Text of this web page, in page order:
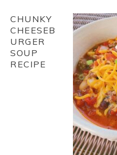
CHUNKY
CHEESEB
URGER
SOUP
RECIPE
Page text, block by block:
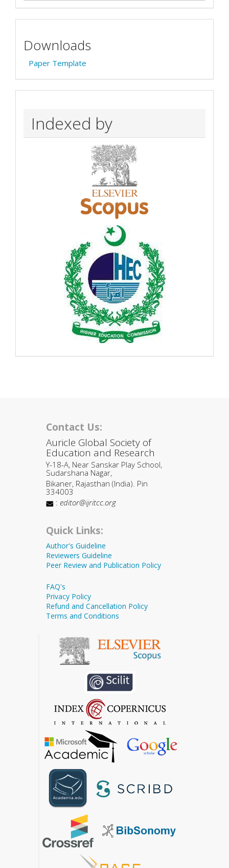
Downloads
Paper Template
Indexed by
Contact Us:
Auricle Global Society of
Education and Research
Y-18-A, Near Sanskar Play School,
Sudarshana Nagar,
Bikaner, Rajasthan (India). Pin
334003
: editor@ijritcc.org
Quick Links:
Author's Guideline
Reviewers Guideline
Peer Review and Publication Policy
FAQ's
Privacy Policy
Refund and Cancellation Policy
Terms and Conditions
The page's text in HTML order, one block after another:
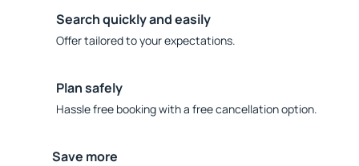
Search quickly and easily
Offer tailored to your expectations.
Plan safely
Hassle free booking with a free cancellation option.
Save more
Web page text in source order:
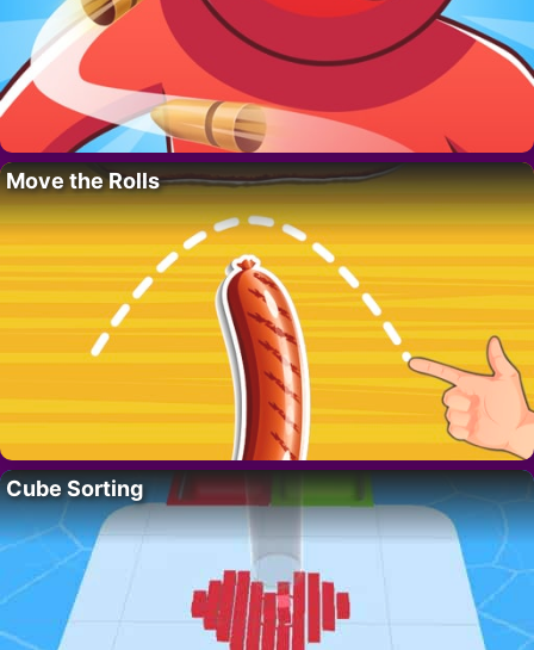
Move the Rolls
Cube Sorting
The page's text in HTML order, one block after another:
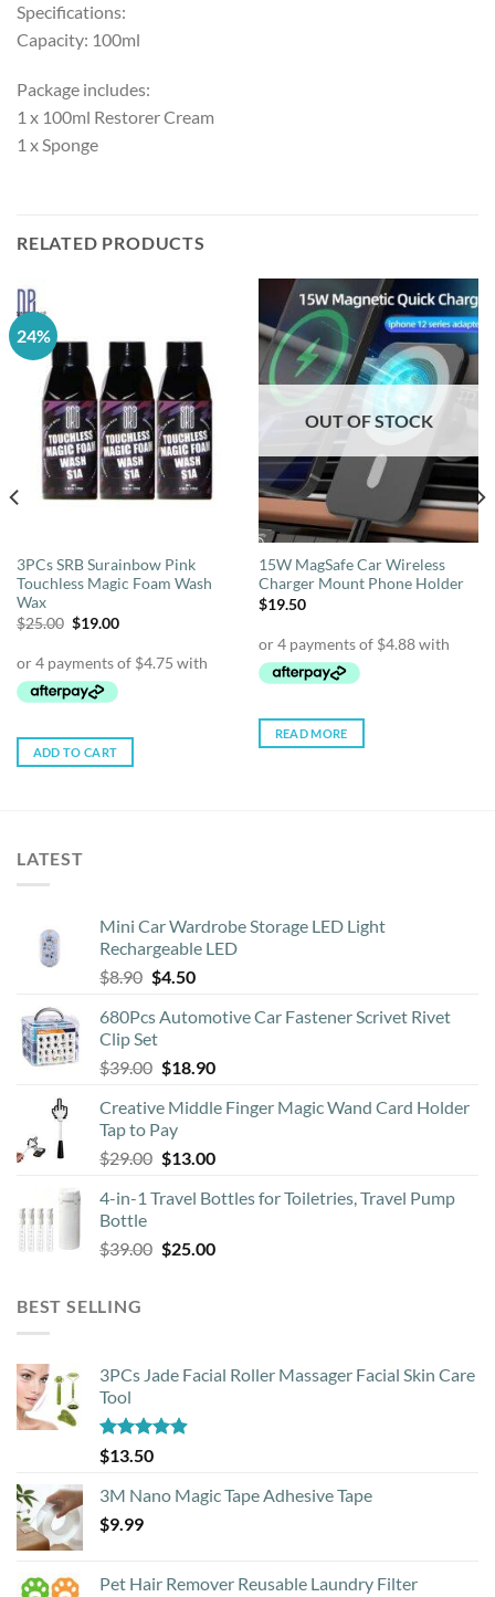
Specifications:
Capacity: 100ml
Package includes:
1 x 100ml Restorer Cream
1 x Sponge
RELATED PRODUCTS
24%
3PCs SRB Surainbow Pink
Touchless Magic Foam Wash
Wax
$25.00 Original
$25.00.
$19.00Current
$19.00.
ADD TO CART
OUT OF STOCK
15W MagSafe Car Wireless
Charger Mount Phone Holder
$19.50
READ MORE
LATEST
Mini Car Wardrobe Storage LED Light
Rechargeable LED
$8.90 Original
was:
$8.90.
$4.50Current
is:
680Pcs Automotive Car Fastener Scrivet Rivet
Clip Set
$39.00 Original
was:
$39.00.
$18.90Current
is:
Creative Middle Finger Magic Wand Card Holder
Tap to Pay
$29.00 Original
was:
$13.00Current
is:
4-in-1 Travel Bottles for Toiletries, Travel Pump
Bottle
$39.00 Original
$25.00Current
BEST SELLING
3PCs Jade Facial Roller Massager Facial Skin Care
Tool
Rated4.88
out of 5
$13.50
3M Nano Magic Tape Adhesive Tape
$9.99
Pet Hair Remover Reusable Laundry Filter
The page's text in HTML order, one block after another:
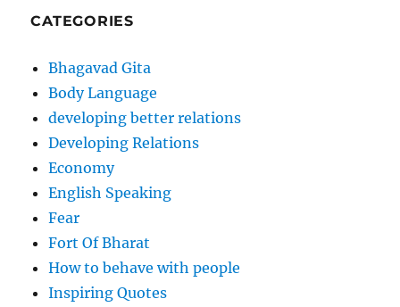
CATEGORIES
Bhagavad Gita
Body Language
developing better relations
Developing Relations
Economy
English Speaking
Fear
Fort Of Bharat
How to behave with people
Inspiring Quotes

Task directions
Above are the records. Identify each line that contains the word "Magic".

Response
Touchless Magic Foam Wash
Creative Middle Finger Magic Wand Card Holder
3M Nano Magic Tape Adhesive Tape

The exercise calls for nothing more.